What’s interesting to me, though, is which liberties it takes. It is fastidious about many historical details (layman’s example: I once read a letter from a courtier about how Queen Elizabeth asked him how accurate a painting of her cousin Mary actually was, perhaps in an attempt to gauge her prettiness, and that detail was in this movie) but weirdly lax about others.
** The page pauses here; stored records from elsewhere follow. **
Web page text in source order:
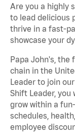
Are you a highly
to lead delicious
thrive in a fast-
showcase your
Papa John's, the
chain in the
Leader to join
Shift Leader,
grow within a
schedules,
employee
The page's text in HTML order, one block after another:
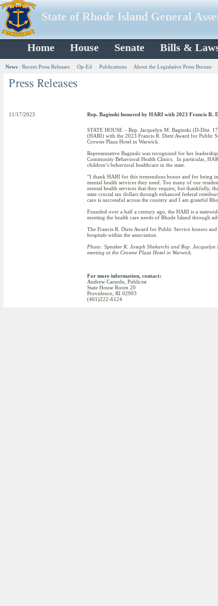
State of Rhode Island General
Home House Senate Bills &
News : Recent Press Releases Op-Ed Publications About the Legislative Press Bureau
11/17/2023 Rep. Baginski honored by HARI with 2023 Francis R.
STATE HOUSE – Rep. Jacquelyn M. Baginski (D-Dist.
(HARI) with the 2023 Francis R. Dietz Award for Public
Crowne Plaza Hotel in Warwick.
Representative Baginski was recognized for her
Community Behavioral Health Clinics. In particular,
children’s behavioral healthcare in the state.
“I thank HARI for this tremendous honor and for being
mental health services they need. Too many of our
mental health services that they require, but thankfully,
state crucial tax dollars through enhanced federal
care is successful across the country and I am grateful
Founded over a half a century ago, the HARI is a
meeting the health care needs of Rhode Island through
The Francis R. Dietz Award for Public Service honors
hospitals within the association.
Photo: Speaker K. Joseph Shekarchi and Rep.
meeting at the Crowne Plaza Hotel in Warwick.
For more information, contact:
Andrew Caruolo , Publicist
State House Room 20
Providence, RI 02903
(401)222-6124
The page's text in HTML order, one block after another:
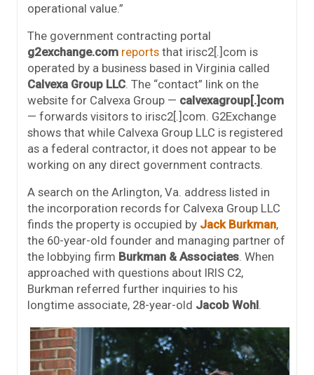
operational value.”
The government contracting portal
g2exchange.com reports that irisc2[.]com is
operated by a business based in Virginia called
Calvexa Group LLC . The “contact” link on the
website for Calvexa Group — calvexagroup[.]com
— forwards visitors to irisc2[.]com. G2Exchange
shows that while Calvexa Group LLC is registered
as a federal contractor, it does not appear to be
working on any direct government contracts.
A search on the Arlington, Va. address listed in
the incorporation records for Calvexa Group LLC
finds the property is occupied by Jack Burkman,
the 60-year-old founder and managing partner of
the lobbying firm Burkman & Associates . When
approached with questions about IRIS C2,
Burkman referred further inquiries to his
longtime associate, 28-year-old Jacob Wohl

Maybe the biggest lapse is how Elizabeth I, one of the most powerful rulers in Western history, as well as (by the way) a character with many formidable screen portrayals from Bette Davis to Quentin Crisp to Judi Dench, is represented as, in the words of panelist Julie Crawford, “a hot mess.”
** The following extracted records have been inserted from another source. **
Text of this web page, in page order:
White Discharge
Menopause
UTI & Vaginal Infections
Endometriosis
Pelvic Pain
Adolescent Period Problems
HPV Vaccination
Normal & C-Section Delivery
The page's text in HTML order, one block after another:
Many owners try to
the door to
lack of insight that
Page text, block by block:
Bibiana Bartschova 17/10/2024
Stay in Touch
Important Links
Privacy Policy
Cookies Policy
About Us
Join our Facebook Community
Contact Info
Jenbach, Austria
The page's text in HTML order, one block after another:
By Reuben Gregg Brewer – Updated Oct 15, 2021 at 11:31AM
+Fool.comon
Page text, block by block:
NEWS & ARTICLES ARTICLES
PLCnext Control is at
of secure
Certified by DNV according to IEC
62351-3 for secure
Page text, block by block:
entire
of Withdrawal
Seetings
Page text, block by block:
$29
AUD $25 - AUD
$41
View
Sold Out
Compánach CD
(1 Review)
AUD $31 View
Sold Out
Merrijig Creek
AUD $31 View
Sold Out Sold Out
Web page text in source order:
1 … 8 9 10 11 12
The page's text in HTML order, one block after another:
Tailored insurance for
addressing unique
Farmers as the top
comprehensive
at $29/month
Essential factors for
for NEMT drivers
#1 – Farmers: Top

In Mary, Queen of Scots, directed by Josie Rourke, Mary (Saoirse Ronan) comes home to Scotland in 1651, newly widowed and eighteen years old.This is her first time back since she left for France at age five, betrothed to the future King. Scotland is as she left it (it’s still damp and Catholic), having been ruled in her absence by her bastard (in more ways than one) half-brother James Stuart, Earl of Moray (James McArdle). Mary has passed up several royal marriages which would have installed her as Queen elsewhere; her sights are set on England, which is ruled by her cousin, Queen Elizabeth (Margot Robbie), whose legitimacy as a ruler is valid but precarious. Elizabeth is the daughter of Henry VIII and Anne Boleyn (for whom he invented the Protestant Church of England, after the Pope forbade him from divorcing his Catholic wife Catherine to marry Anne). Elizabeth is the last among her siblings to achieve the throne,after the deaths of her younger Protestant half-brother Edward and older Catholic half-sister Mary. Elizabeth’s royal status is built on this heap of precedents and technicalities, and the traditionally-royal, Catholic Mary of Scots poses a threat to Elizabeth’s rule with her very existence.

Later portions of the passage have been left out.